## YOUR GOAL:
Return the records below exactly; pictures stay out.

## DATASET ENTRIES:

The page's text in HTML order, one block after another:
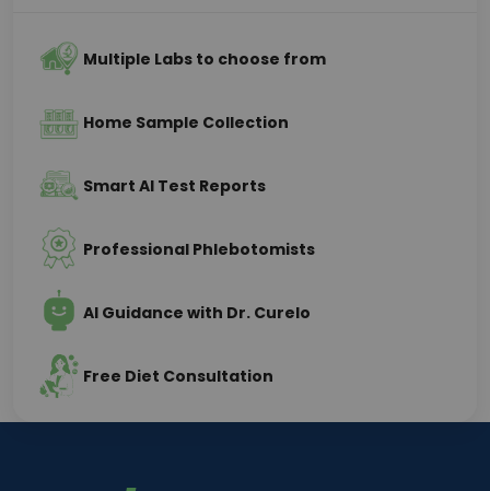
Multiple Labs to choose from
Home Sample Collection
Smart AI Test Reports
Professional Phlebotomists
AI Guidance with Dr. Curelo
Free Diet Consultation
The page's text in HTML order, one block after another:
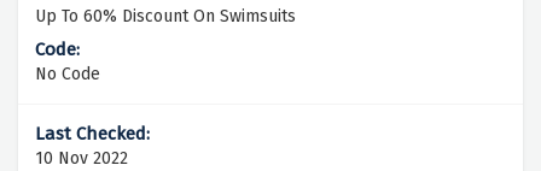
Up To 60% Discount On Swimsuits
No Code
10 Nov 2022
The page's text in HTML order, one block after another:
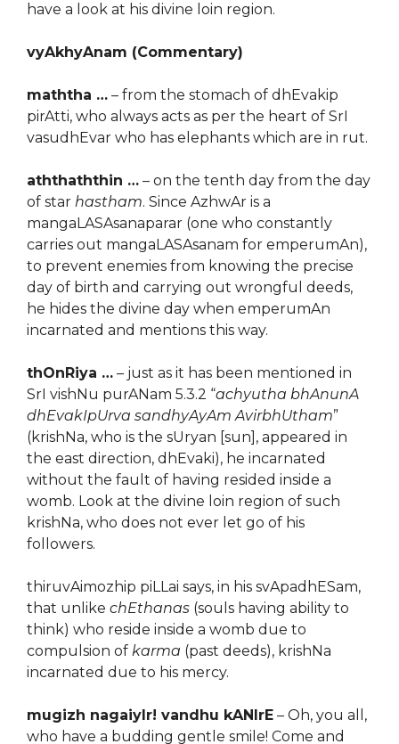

## RESULT:
The page's text in HTML order, one block after another:
Multiple Labs to choose from
Home Sample Collection
Smart AI Test Reports
Professional Phlebotomists
AI Guidance with Dr. Curelo
Free Diet Consultation
The page's text in HTML order, one block after another:
Up To 60% Discount On Swimsuits
No Code
10 Nov 2022
The page's text in HTML order, one block after another:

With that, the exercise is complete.